- _Problem to solve_:
The expected output is every line of the data exactly as shown, minus the images.

── Task inputs ──

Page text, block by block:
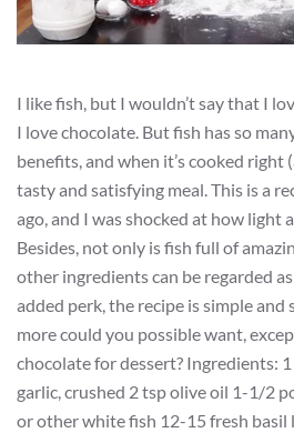
I like fish, but I wouldn’t say that I
I love chocolate. But fish has so
benefits, and when it’s cooked right
tasty and satisfying meal. This is a
ago, and I was shocked at how light
Besides, not only is fish full of
other ingredients can be regarded
added perk, the recipe is simple
more could you possible want,
chocolate for dessert? Ingredients:
garlic, crushed 2 tsp olive oil 1-1/2
or other white fish 12-15 fresh basil
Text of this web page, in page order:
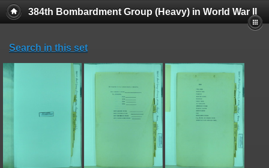
384th Bombardment Group (Heavy) in World War II
Search in this set
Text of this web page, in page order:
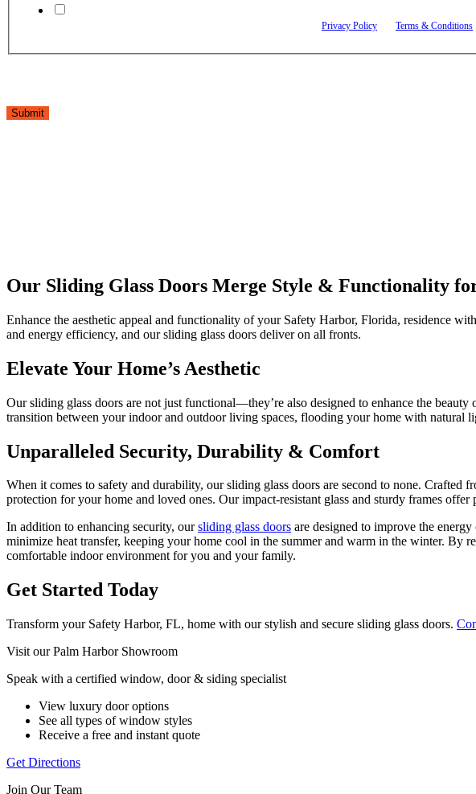
Privacy Policy Terms & Conditions
Submit
Our Sliding Glass Doors Merge Style & Functionality
Enhance the aesthetic appeal and functionality of your Safety Harbor, Florida, residence
and energy efficiency, and our sliding glass doors deliver on all fronts.
Elevate Your Home’s Aesthetic
Our sliding glass doors are not just functional—they’re also designed to enhance the
transition between your indoor and outdoor living spaces, flooding your home with natural
Unparalleled Security, Durability & Comfort
When it comes to safety and durability, our sliding glass doors are second to none. Crafted
protection for your home and loved ones. Our impact-resistant glass and sturdy frames
In addition to enhancing security, oursliding glass doors are designed to improve the
minimize heat transfer, keeping your home cool in the summer and warm in the winter.
comfortable indoor environment for you and your family.
Get Started Today
Transform your Safety Harbor, FL, home with our stylish and secure sliding glass doors.
Visit our Palm Harbor Showroom
Speak with a certified window, door & siding specialist
View luxury door options
See all types of window styles
Receive a free and instant quote
Get Directions
Join Our Team
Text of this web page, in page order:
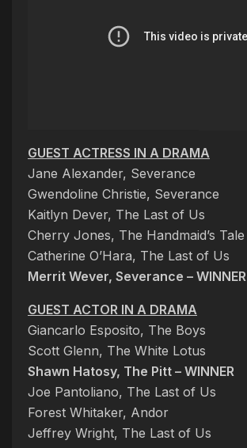
GUEST ACTRESS IN A DRAMA
Jane Alexander, Severance
Gwendoline Christie, Severance
Kaitlyn Dever, The Last of Us
Cherry Jones, The Handmaid’s Tale
Catherine O’Hara, The Last of Us
Merrit Wever, Severance – WINNER
GUEST ACTOR IN A DRAMA
Giancarlo Esposito, The Boys
Scott Glenn, The White Lotus
Shawn Hatosy, The Pitt – WINNER
Joe Pantoliano, The Last of Us
Forest Whitaker, Andor
Jeffrey Wright, The Last of Us
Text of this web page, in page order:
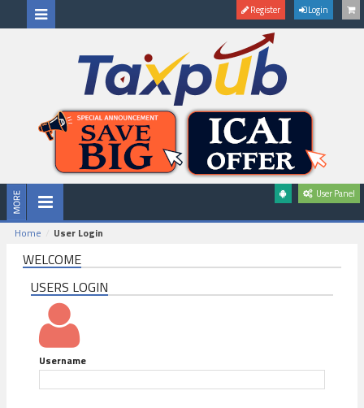
Register Login
User Panel
Home User Login
WELCOME
USERS LOGIN
Username
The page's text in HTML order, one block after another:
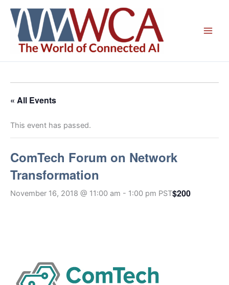
content
« All Events
This event has passed.
ComTech Forum on Network
Transformation
November 16, 2018 @ 11:00 am - 1:00 pm PST$200
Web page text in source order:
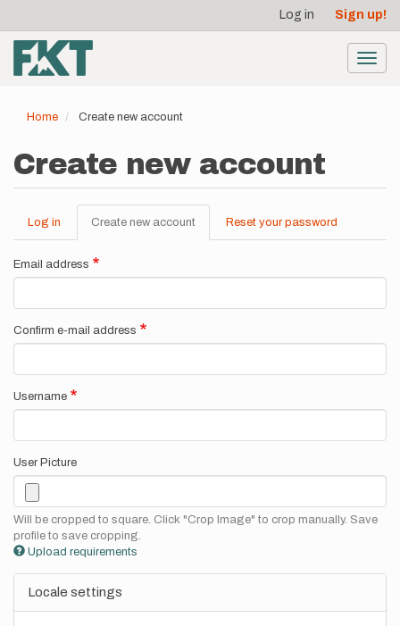
main
content
account
menu
Log in Sign up!
Home Create new account
Create new account
Primary
tabs
Log in Create new account (active
tab)
Reset your password
Email address
Confirm e-mail address
Username
User Picture
Will be cropped to square. Click "Crop Image" to crop manually. Save
profile to save cropping.
Upload requirements
Locale settings
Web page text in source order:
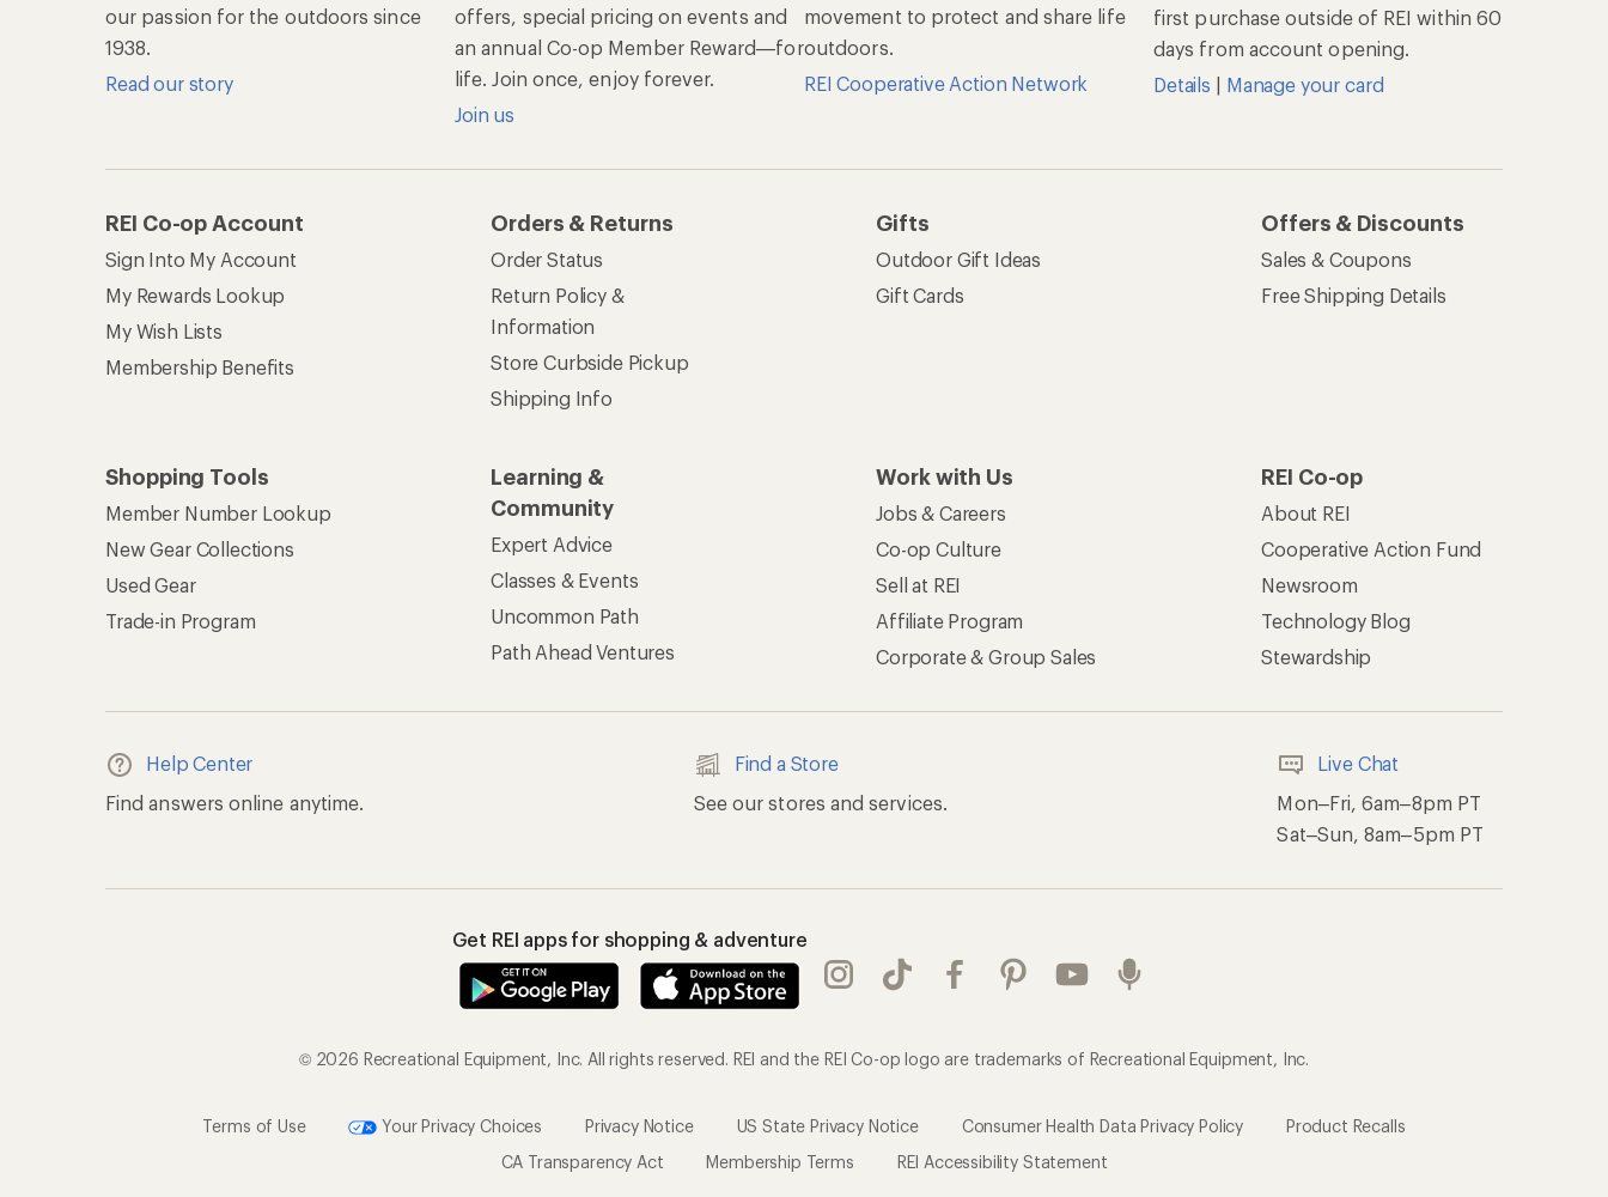
our passion for the outdoors since
1938.
Read our story
offers, special pricing on events and
an annual Co-op Member Reward—for
life. Join once, enjoy forever.
Join us
movement to protect and share life
outdoors.
REI Cooperative Action Network
first purchase outside of REI within 60
days from account opening.
Details | Manage your card
REI Co-op Account
Sign Into My Account
My Rewards Lookup
My Wish Lists
Membership Benefits
Orders & Returns
Order Status
Return Policy &
Information
Store Curbside Pickup
Shipping Info
Gifts
Outdoor Gift Ideas
Gift Cards
Offers & Discounts
Sales & Coupons
Free Shipping Details
Shopping Tools
Member Number Lookup
New Gear Collections
Used Gear
Trade-in Program
Learning &
Community
Expert Advice
Classes & Events
Uncommon Path
Path Ahead Ventures
Work with Us
Jobs & Careers
Co-op Culture
Sell at REI
Affiliate Program
Corporate & Group Sales
REI Co-op
About REI
Cooperative Action Fund
Newsroom
Technology Blog
Stewardship
Help Center
Find answers online anytime.
Find a Store
See our stores and services.
Live Chat
Mon–Fri, 6am–8pm PT
Sat–Sun, 8am–5pm PT
Get REI apps for shopping & adventure
© 2026 Recreational Equipment, Inc. All rights reserved. REI and the REI Co-op logo are trademarks of Recreational Equipment, Inc.
Terms of Use Your Privacy Choices Privacy Notice US State Privacy Notice Consumer Health Data Privacy Policy
Product Recalls
CA Transparency Act
Membership Terms REI Accessibility Statement

───

- _Solution for this task_:
Page text, block by block:
I like fish, but I wouldn’t say that I
I love chocolate. But fish has so
benefits, and when it’s cooked right
tasty and satisfying meal. This is a
ago, and I was shocked at how light
Besides, not only is fish full of
other ingredients can be regarded
added perk, the recipe is simple
more could you possible want,
chocolate for dessert? Ingredients:
garlic, crushed 2 tsp olive oil 1-1/2
or other white fish 12-15 fresh basil
Text of this web page, in page order:
384th Bombardment Group (Heavy) in World War II
Search in this set
Text of this web page, in page order:
Privacy Policy Terms & Conditions
Submit
Our Sliding Glass Doors Merge Style & Functionality
Enhance the aesthetic appeal and functionality of your Safety Harbor, Florida, residence
and energy efficiency, and our sliding glass doors deliver on all fronts.
Elevate Your Home’s Aesthetic
Our sliding glass doors are not just functional—they’re also designed to enhance the
transition between your indoor and outdoor living spaces, flooding your home with natural
Unparalleled Security, Durability & Comfort
When it comes to safety and durability, our sliding glass doors are second to none. Crafted
protection for your home and loved ones. Our impact-resistant glass and sturdy frames
In addition to enhancing security, oursliding glass doors are designed to improve the
minimize heat transfer, keeping your home cool in the summer and warm in the winter.
comfortable indoor environment for you and your family.
Get Started Today
Transform your Safety Harbor, FL, home with our stylish and secure sliding glass doors.
Visit our Palm Harbor Showroom
Speak with a certified window, door & siding specialist
View luxury door options
See all types of window styles
Receive a free and instant quote
Get Directions
Join Our Team
Text of this web page, in page order:
GUEST ACTRESS IN A DRAMA
Jane Alexander, Severance
Gwendoline Christie, Severance
Kaitlyn Dever, The Last of Us
Cherry Jones, The Handmaid’s Tale
Catherine O’Hara, The Last of Us
Merrit Wever, Severance – WINNER
GUEST ACTOR IN A DRAMA
Giancarlo Esposito, The Boys
Scott Glenn, The White Lotus
Shawn Hatosy, The Pitt – WINNER
Joe Pantoliano, The Last of Us
Forest Whitaker, Andor
Jeffrey Wright, The Last of Us
Text of this web page, in page order:
Register Login
User Panel
Home User Login
WELCOME
USERS LOGIN
Username
The page's text in HTML order, one block after another:
content
« All Events
This event has passed.
ComTech Forum on Network
Transformation
November 16, 2018 @ 11:00 am - 1:00 pm PST$200
Web page text in source order:
main
content
account
menu
Log in Sign up!
Home Create new account
Create new account
Primary
tabs
Log in Create new account (active
tab)
Reset your password
Email address
Confirm e-mail address
Username
User Picture
Will be cropped to square. Click "Crop Image" to crop manually. Save
profile to save cropping.
Upload requirements
Locale settings
Web page text in source order:
our passion for the outdoors since
1938.
Read our story
offers, special pricing on events and
an annual Co-op Member Reward—for
life. Join once, enjoy forever.
Join us
movement to protect and share life
outdoors.
REI Cooperative Action Network
first purchase outside of REI within 60
days from account opening.
Details | Manage your card
REI Co-op Account
Sign Into My Account
My Rewards Lookup
My Wish Lists
Membership Benefits
Orders & Returns
Order Status
Return Policy &
Information
Store Curbside Pickup
Shipping Info
Gifts
Outdoor Gift Ideas
Gift Cards
Offers & Discounts
Sales & Coupons
Free Shipping Details
Shopping Tools
Member Number Lookup
New Gear Collections
Used Gear
Trade-in Program
Learning &
Community
Expert Advice
Classes & Events
Uncommon Path
Path Ahead Ventures
Work with Us
Jobs & Careers
Co-op Culture
Sell at REI
Affiliate Program
Corporate & Group Sales
REI Co-op
About REI
Cooperative Action Fund
Newsroom
Technology Blog
Stewardship
Help Center
Find answers online anytime.
Find a Store
See our stores and services.
Live Chat
Mon–Fri, 6am–8pm PT
Sat–Sun, 8am–5pm PT
Get REI apps for shopping & adventure
© 2026 Recreational Equipment, Inc. All rights reserved. REI and the REI Co-op logo are trademarks of Recreational Equipment, Inc.
Terms of Use Your Privacy Choices Privacy Notice US State Privacy Notice Consumer Health Data Privacy Policy
Product Recalls
CA Transparency Act
Membership Terms REI Accessibility Statement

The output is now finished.